RECORDS SUPPLIED Block Start

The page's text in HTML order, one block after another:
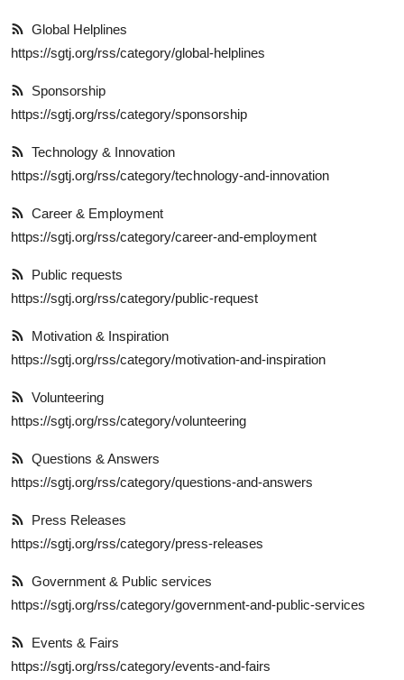
Global Helplines
https://sgtj.org/rss/category/global-helplines
Sponsorship
https://sgtj.org/rss/category/sponsorship
Technology & Innovation
https://sgtj.org/rss/category/technology-and-innovation
Career & Employment
https://sgtj.org/rss/category/career-and-employment
Public requests
https://sgtj.org/rss/category/public-request
Motivation & Inspiration
https://sgtj.org/rss/category/motivation-and-inspiration
Volunteering
https://sgtj.org/rss/category/volunteering
Questions & Answers
https://sgtj.org/rss/category/questions-and-answers
Press Releases
https://sgtj.org/rss/category/press-releases
Government & Public services
https://sgtj.org/rss/category/government-and-public-services
Events & Fairs
https://sgtj.org/rss/category/events-and-fairs
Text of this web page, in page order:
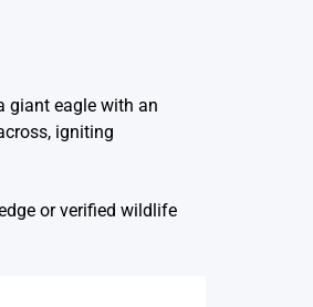
giant eagle with an
igniting
or verified wildlife
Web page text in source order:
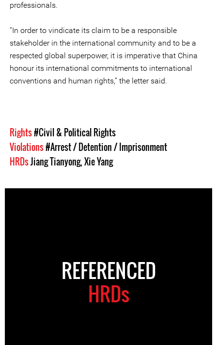
professionals.
“In order to vindicate its claim to be a responsible
stakeholder in the international community and to be a
respected global superpower, it is imperative that China
honour its international commitments to international
conventions and human rights,” the letter said.
Rights#Civil & Political Rights
Violations#Arrest / Detention / Imprisonment
HRDsJiang Tianyong,Xie Yang
REFERENCED
HRDs
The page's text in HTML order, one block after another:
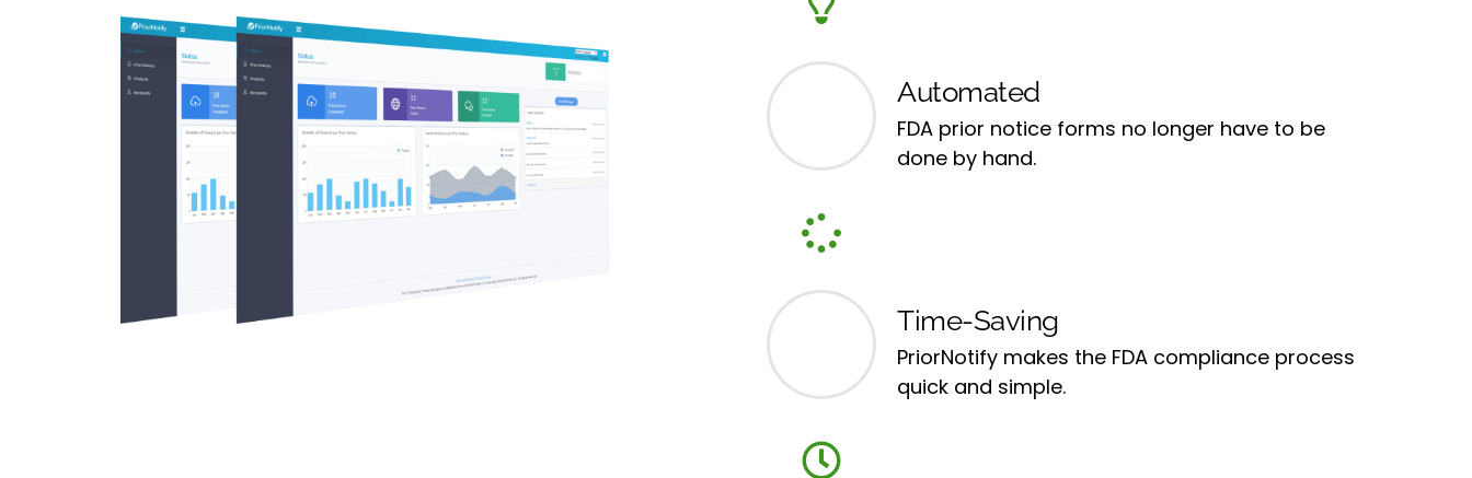
Automated
FDA prior notice forms no longer have to be
done by hand.
Time-Saving
PriorNotify makes the FDA compliance process
quick and simple.
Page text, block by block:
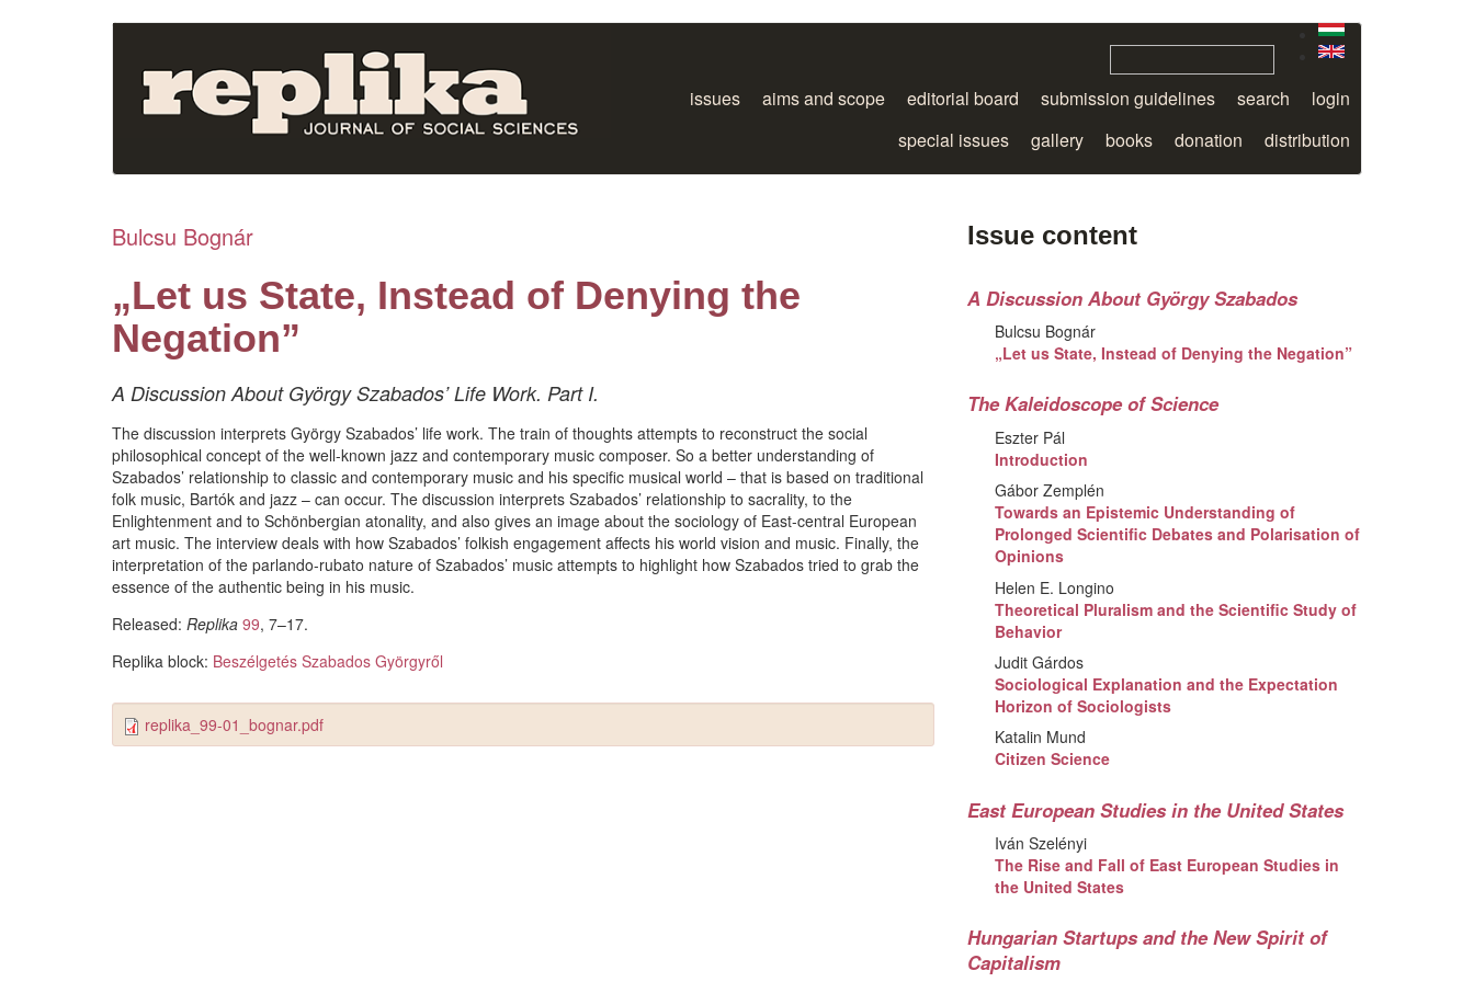
issues aims and scope editorial board submission guidelines search
login
special issues
gallery books donation distribution
Bulcsu Bognár
„Let us State, Instead of Denying the
Negation”
A Discussion About György Szabados’ Life Work. Part I.
The discussion interprets György Szabados’ life work. The train of thoughts attempts to reconstruct the social
philosophical concept of the well-known jazz and contemporary music composer. So a better understanding of
Szabados’ relationship to classic and contemporary music and his specific musical world – that is based on traditional
folk music, Bartók and jazz – can occur. The discussion interprets Szabados’ relationship to sacrality, to the
Enlightenment and to Schönbergian atonality, and also gives an image about the sociology of East-central European
art music. The interview deals with how Szabados’ folkish engagement affects his world vision and music. Finally, the
interpretation of the parlando-rubato nature of Szabados’ music attempts to highlight how Szabados tried to grab the
essence of the authentic being in his music.
Released: Replika 99, 7–17.
Replika block: Beszélgetés Szabados Györgyről
replika_99-01_bognar.pdf
Issue content
A Discussion About György Szabados
Bulcsu Bognár
„Let us State, Instead of Denying the Negation”
The Kaleidoscope of Science
Eszter Pál
Introduction
Gábor Zemplén
Towards an Epistemic Understanding of
Prolonged Scientific Debates and Polarisation of
Opinions
Helen E. Longino
Theoretical Pluralism and the Scientific Study of
Behavior
Judit Gárdos
Sociological Explanation and the Expectation
Horizon of Sociologists
Katalin Mund
Citizen Science
East European Studies in the United States
Iván Szelényi
The Rise and Fall of East European Studies in
the United States
Hungarian Startups and the New Spirit of
Capitalism
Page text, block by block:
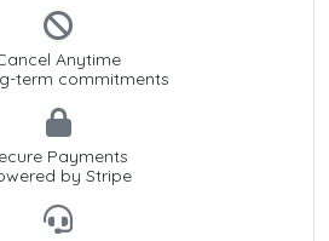
Anytime
term commitments
Payments
by Stripe
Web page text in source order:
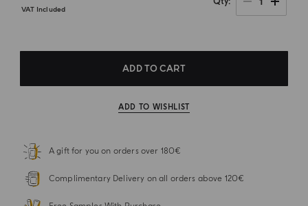
VAT Included
ADD TO CART
ADD TO WISHLIST
A gift for you on orders over 180€
Complimentary Delivery on all orders above 120€
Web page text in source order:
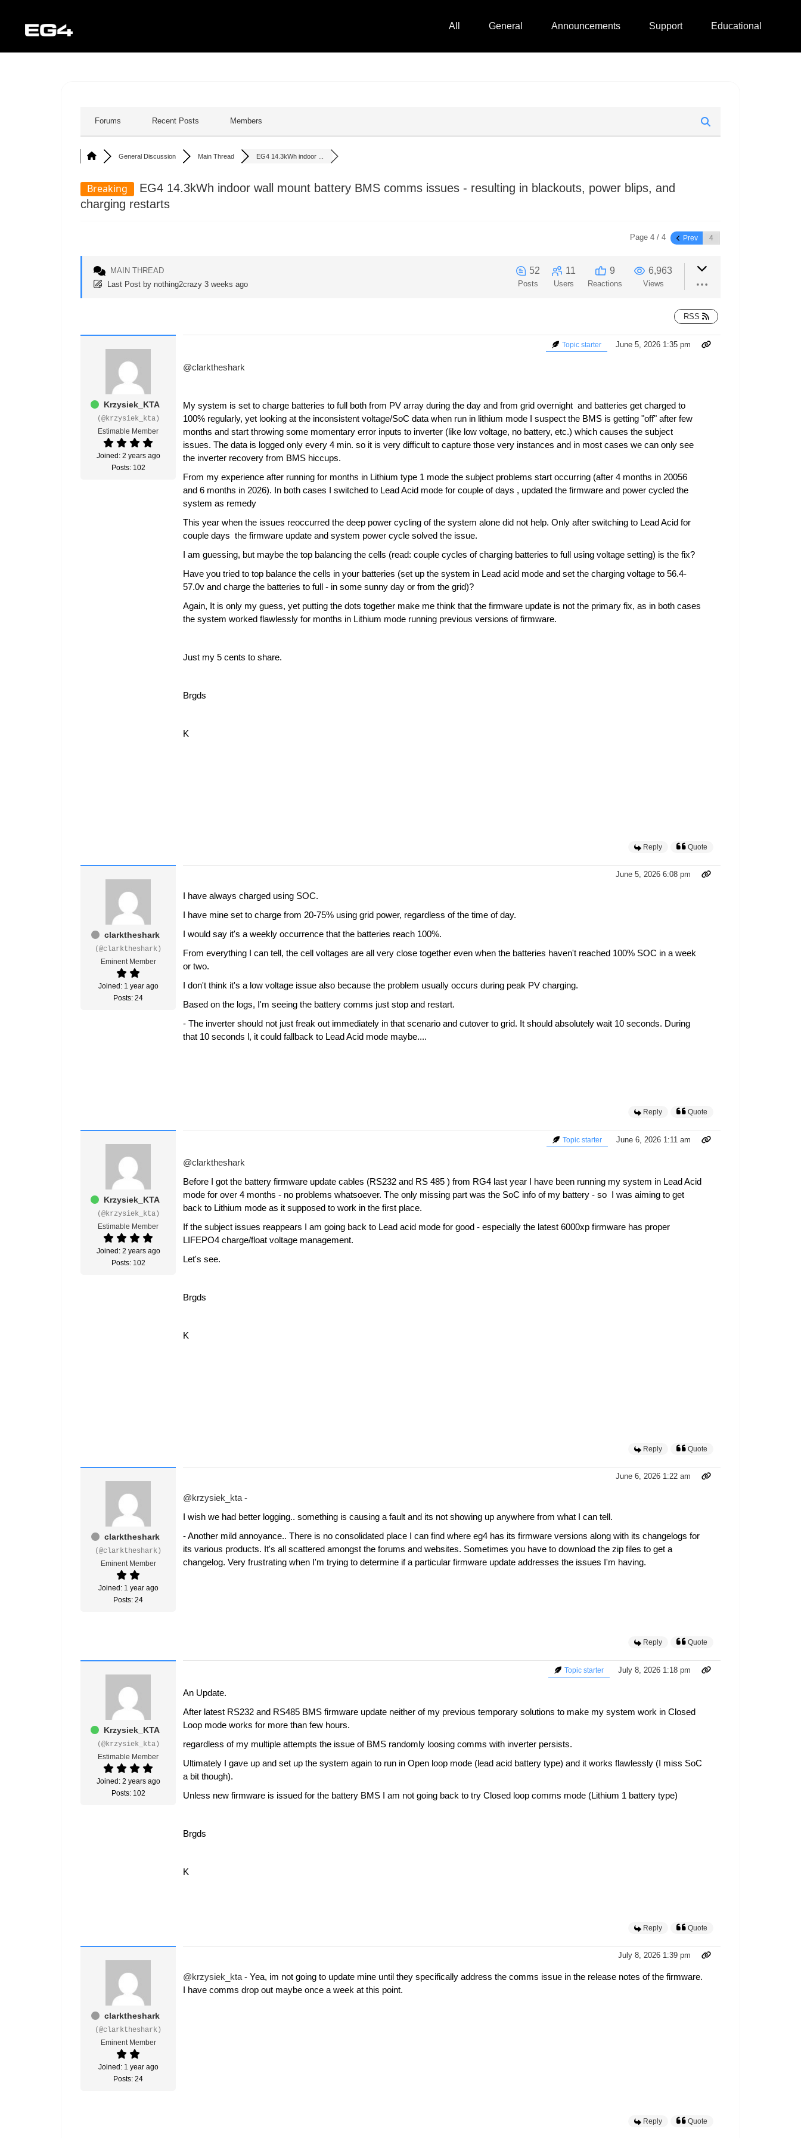
All General Announcements Support Educational
Forums Recent Posts Members
General Discussion Main Thread EG4 14.3kWh indoor ...
Breaking
EG4 14.3kWh indoor wall mount battery BMS comms issues - resulting in blackouts, power blips, and
charging restarts
Page 4 / 4 Prev
MAIN THREAD
Last Post by nothing2crazy 3 weeks ago
52
Posts
11
Users
9
Reactions
6,963
Views
RSS
Krzysiek_KTA
(@krzysiek_kta)
Estimable Member
Joined: 2 years ago
Posts: 102
Topic starter June 5, 2026 1:35 pm
@clarktheshark
My system is set to charge batteries to full both from PV array during the day and from grid overnight and batteries get charged to
100% regularly, yet looking at the inconsistent voltage/SoC data when run in lithium mode I suspect the BMS is getting "off" after few
months and start throwing some momentary error inputs to inverter (like low voltage, no battery, etc.) which causes the subject
issues. The data is logged only every 4 min. so it is very difficult to capture those very instances and in most cases we can only see
the inverter recovery from BMS hiccups.
From my experience after running for months in Lithium type 1 mode the subject problems start occurring (after 4 months in 20056
and 6 months in 2026). In both cases I switched to Lead Acid mode for couple of days , updated the firmware and power cycled the
system as remedy
This year when the issues reoccurred the deep power cycling of the system alone did not help. Only after switching to Lead Acid for
couple days the firmware update and system power cycle solved the issue.
I am guessing, but maybe the top balancing the cells (read: couple cycles of charging batteries to full using voltage setting) is the fix?
Have you tried to top balance the cells in your batteries (set up the system in Lead acid mode and set the charging voltage to 56.4-
57.0v and charge the batteries to full - in some sunny day or from the grid)?
Again, It is only my guess, yet putting the dots together make me think that the firmware update is not the primary fix, as in both cases
the system worked flawlessly for months in Lithium mode running previous versions of firmware.
Just my 5 cents to share.
Brgds
K
Reply Quote
clarktheshark
(@clarktheshark)
Eminent Member
Joined: 1 year ago
Posts: 24
June 5, 2026 6:08 pm
I have always charged using SOC.
I have mine set to charge from 20-75% using grid power, regardless of the time of day.
I would say it's a weekly occurrence that the batteries reach 100%.
From everything I can tell, the cell voltages are all very close together even when the batteries haven't reached 100% SOC in a week
or two.
I don't think it's a low voltage issue also because the problem usually occurs during peak PV charging.
Based on the logs, I'm seeing the battery comms just stop and restart.
- The inverter should not just freak out immediately in that scenario and cutover to grid. It should absolutely wait 10 seconds. During
that 10 seconds l, it could fallback to Lead Acid mode maybe....
Reply Quote
Krzysiek_KTA
(@krzysiek_kta)
Estimable Member
Joined: 2 years ago
Posts: 102
Topic starter June 6, 2026 1:11 am
@clarktheshark
Before I got the battery firmware update cables (RS232 and RS 485 ) from RG4 last year I have been running my system in Lead Acid
mode for over 4 months - no problems whatsoever. The only missing part was the SoC info of my battery - so I was aiming to get
back to Lithium mode as it supposed to work in the first place.
If the subject issues reappears I am going back to Lead acid mode for good - especially the latest 6000xp firmware has proper
LIFEPO4 charge/float voltage management.
Let's see.
Brgds
K
Reply Quote
clarktheshark
(@clarktheshark)
Eminent Member
Joined: 1 year ago
Posts: 24
June 6, 2026 1:22 am
@krzysiek_kta -
I wish we had better logging.. something is causing a fault and its not showing up anywhere from what I can tell.
- Another mild annoyance.. There is no consolidated place I can find where eg4 has its firmware versions along with its changelogs for
its various products. It's all scattered amongst the forums and websites. Sometimes you have to download the zip files to get a
changelog. Very frustrating when I'm trying to determine if a particular firmware update addresses the issues I'm having.
Reply Quote
Krzysiek_KTA
(@krzysiek_kta)
Estimable Member
Joined: 2 years ago
Posts: 102
Topic starter July 8, 2026 1:18 pm
An Update.
After latest RS232 and RS485 BMS firmware update neither of my previous temporary solutions to make my system work in Closed
Loop mode works for more than few hours.
regardless of my multiple attempts the issue of BMS randomly loosing comms with inverter persists.
Ultimately I gave up and set up the system again to run in Open loop mode (lead acid battery type) and it works flawlessly (I miss SoC
a bit though).
Unless new firmware is issued for the battery BMS I am not going back to try Closed loop comms mode (Lithium 1 battery type)
Brgds
K
Reply Quote
clarktheshark
(@clarktheshark)
Eminent Member
Joined: 1 year ago
Posts: 24
July 8, 2026 1:39 pm
@krzysiek_kta - Yea, im not going to update mine until they specifically address the comms issue in the release notes of the firmware.
I have comms drop out maybe once a week at this point.
Reply Quote

RECORDS SUPPLIED Block End

WHAT IS EXPECTED:
Every entry above needs to be retyped exactly; drop the pictures.

RESULT OF THIS TASK:
The page's text in HTML order, one block after another:
Global Helplines
https://sgtj.org/rss/category/global-helplines
Sponsorship
https://sgtj.org/rss/category/sponsorship
Technology & Innovation
https://sgtj.org/rss/category/technology-and-innovation
Career & Employment
https://sgtj.org/rss/category/career-and-employment
Public requests
https://sgtj.org/rss/category/public-request
Motivation & Inspiration
https://sgtj.org/rss/category/motivation-and-inspiration
Volunteering
https://sgtj.org/rss/category/volunteering
Questions & Answers
https://sgtj.org/rss/category/questions-and-answers
Press Releases
https://sgtj.org/rss/category/press-releases
Government & Public services
https://sgtj.org/rss/category/government-and-public-services
Events & Fairs
https://sgtj.org/rss/category/events-and-fairs
Text of this web page, in page order:
giant eagle with an
igniting
or verified wildlife
Web page text in source order:
professionals.
“In order to vindicate its claim to be a responsible
stakeholder in the international community and to be a
respected global superpower, it is imperative that China
honour its international commitments to international
conventions and human rights,” the letter said.
Rights#Civil & Political Rights
Violations#Arrest / Detention / Imprisonment
HRDsJiang Tianyong,Xie Yang
REFERENCED
HRDs
The page's text in HTML order, one block after another:
Automated
FDA prior notice forms no longer have to be
done by hand.
Time-Saving
PriorNotify makes the FDA compliance process
quick and simple.
Page text, block by block:
issues aims and scope editorial board submission guidelines search
login
special issues
gallery books donation distribution
Bulcsu Bognár
„Let us State, Instead of Denying the
Negation”
A Discussion About György Szabados’ Life Work. Part I.
The discussion interprets György Szabados’ life work. The train of thoughts attempts to reconstruct the social
philosophical concept of the well-known jazz and contemporary music composer. So a better understanding of
Szabados’ relationship to classic and contemporary music and his specific musical world – that is based on traditional
folk music, Bartók and jazz – can occur. The discussion interprets Szabados’ relationship to sacrality, to the
Enlightenment and to Schönbergian atonality, and also gives an image about the sociology of East-central European
art music. The interview deals with how Szabados’ folkish engagement affects his world vision and music. Finally, the
interpretation of the parlando-rubato nature of Szabados’ music attempts to highlight how Szabados tried to grab the
essence of the authentic being in his music.
Released: Replika 99, 7–17.
Replika block: Beszélgetés Szabados Györgyről
replika_99-01_bognar.pdf
Issue content
A Discussion About György Szabados
Bulcsu Bognár
„Let us State, Instead of Denying the Negation”
The Kaleidoscope of Science
Eszter Pál
Introduction
Gábor Zemplén
Towards an Epistemic Understanding of
Prolonged Scientific Debates and Polarisation of
Opinions
Helen E. Longino
Theoretical Pluralism and the Scientific Study of
Behavior
Judit Gárdos
Sociological Explanation and the Expectation
Horizon of Sociologists
Katalin Mund
Citizen Science
East European Studies in the United States
Iván Szelényi
The Rise and Fall of East European Studies in
the United States
Hungarian Startups and the New Spirit of
Capitalism
Page text, block by block:
Anytime
term commitments
Payments
by Stripe
Web page text in source order:
VAT Included
ADD TO CART
ADD TO WISHLIST
A gift for you on orders over 180€
Complimentary Delivery on all orders above 120€
Web page text in source order:
All General Announcements Support Educational
Forums Recent Posts Members
General Discussion Main Thread EG4 14.3kWh indoor ...
Breaking
EG4 14.3kWh indoor wall mount battery BMS comms issues - resulting in blackouts, power blips, and
charging restarts
Page 4 / 4 Prev
MAIN THREAD
Last Post by nothing2crazy 3 weeks ago
52
Posts
11
Users
9
Reactions
6,963
Views
RSS
Krzysiek_KTA
(@krzysiek_kta)
Estimable Member
Joined: 2 years ago
Posts: 102
Topic starter June 5, 2026 1:35 pm
@clarktheshark
My system is set to charge batteries to full both from PV array during the day and from grid overnight and batteries get charged to
100% regularly, yet looking at the inconsistent voltage/SoC data when run in lithium mode I suspect the BMS is getting "off" after few
months and start throwing some momentary error inputs to inverter (like low voltage, no battery, etc.) which causes the subject
issues. The data is logged only every 4 min. so it is very difficult to capture those very instances and in most cases we can only see
the inverter recovery from BMS hiccups.
From my experience after running for months in Lithium type 1 mode the subject problems start occurring (after 4 months in 20056
and 6 months in 2026). In both cases I switched to Lead Acid mode for couple of days , updated the firmware and power cycled the
system as remedy
This year when the issues reoccurred the deep power cycling of the system alone did not help. Only after switching to Lead Acid for
couple days the firmware update and system power cycle solved the issue.
I am guessing, but maybe the top balancing the cells (read: couple cycles of charging batteries to full using voltage setting) is the fix?
Have you tried to top balance the cells in your batteries (set up the system in Lead acid mode and set the charging voltage to 56.4-
57.0v and charge the batteries to full - in some sunny day or from the grid)?
Again, It is only my guess, yet putting the dots together make me think that the firmware update is not the primary fix, as in both cases
the system worked flawlessly for months in Lithium mode running previous versions of firmware.
Just my 5 cents to share.
Brgds
K
Reply Quote
clarktheshark
(@clarktheshark)
Eminent Member
Joined: 1 year ago
Posts: 24
June 5, 2026 6:08 pm
I have always charged using SOC.
I have mine set to charge from 20-75% using grid power, regardless of the time of day.
I would say it's a weekly occurrence that the batteries reach 100%.
From everything I can tell, the cell voltages are all very close together even when the batteries haven't reached 100% SOC in a week
or two.
I don't think it's a low voltage issue also because the problem usually occurs during peak PV charging.
Based on the logs, I'm seeing the battery comms just stop and restart.
- The inverter should not just freak out immediately in that scenario and cutover to grid. It should absolutely wait 10 seconds. During
that 10 seconds l, it could fallback to Lead Acid mode maybe....
Reply Quote
Krzysiek_KTA
(@krzysiek_kta)
Estimable Member
Joined: 2 years ago
Posts: 102
Topic starter June 6, 2026 1:11 am
@clarktheshark
Before I got the battery firmware update cables (RS232 and RS 485 ) from RG4 last year I have been running my system in Lead Acid
mode for over 4 months - no problems whatsoever. The only missing part was the SoC info of my battery - so I was aiming to get
back to Lithium mode as it supposed to work in the first place.
If the subject issues reappears I am going back to Lead acid mode for good - especially the latest 6000xp firmware has proper
LIFEPO4 charge/float voltage management.
Let's see.
Brgds
K
Reply Quote
clarktheshark
(@clarktheshark)
Eminent Member
Joined: 1 year ago
Posts: 24
June 6, 2026 1:22 am
@krzysiek_kta -
I wish we had better logging.. something is causing a fault and its not showing up anywhere from what I can tell.
- Another mild annoyance.. There is no consolidated place I can find where eg4 has its firmware versions along with its changelogs for
its various products. It's all scattered amongst the forums and websites. Sometimes you have to download the zip files to get a
changelog. Very frustrating when I'm trying to determine if a particular firmware update addresses the issues I'm having.
Reply Quote
Krzysiek_KTA
(@krzysiek_kta)
Estimable Member
Joined: 2 years ago
Posts: 102
Topic starter July 8, 2026 1:18 pm
An Update.
After latest RS232 and RS485 BMS firmware update neither of my previous temporary solutions to make my system work in Closed
Loop mode works for more than few hours.
regardless of my multiple attempts the issue of BMS randomly loosing comms with inverter persists.
Ultimately I gave up and set up the system again to run in Open loop mode (lead acid battery type) and it works flawlessly (I miss SoC
a bit though).
Unless new firmware is issued for the battery BMS I am not going back to try Closed loop comms mode (Lithium 1 battery type)
Brgds
K
Reply Quote
clarktheshark
(@clarktheshark)
Eminent Member
Joined: 1 year ago
Posts: 24
July 8, 2026 1:39 pm
@krzysiek_kta - Yea, im not going to update mine until they specifically address the comms issue in the release notes of the firmware.
I have comms drop out maybe once a week at this point.
Reply Quote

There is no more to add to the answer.